Pu’er is about 430 km southeast of Sedon and Wutao in Myanmar, where BtHV 776 was found in Miniopterus spp. but not in Hipposideros and other bat species [3]. BtHVs were also absent from Rhinolophus spp. in Pu’er. This is in contrast to HBHBV and RBHBV, both detected in Gabon in Hipposideros and Rhinolophus spp., respectively, and sharing <82 % identity [2]. These results suggest the existence of diverse orthohepadnaviruses naturally circulating in various bat species worldwide, but further investigation with expanded bat sampling will be needed to determine if BtHVs have restricted host ranges and geographical distributions.

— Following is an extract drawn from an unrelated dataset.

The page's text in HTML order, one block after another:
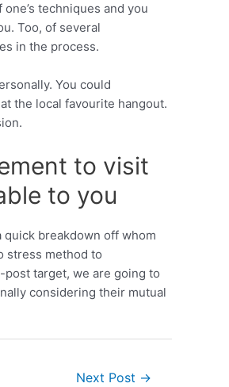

HBV causes hepatitis B, cirrhosis and hepatocellular carcinoma in humans, resulting in >240 million chronic liver infections worldwide and about 600,000 deaths every year [10]. A previous study has shown that a BtHV cross-reacts with sera against HBV core protein, and reverse genetics has indicated that TBHBV from Panama has the ability to infect primary human hepatocytes [2], suggesting a potential zoonotic threat of BtHVs to humans.

In conclusion, BtHVs are a novel group of orthohepadnaviruses of wide genetic diversity that are widely distributed among different bat species. They may provide new insights into HBV transmission, infection, and prevention, and their impact on public health merits further investigation.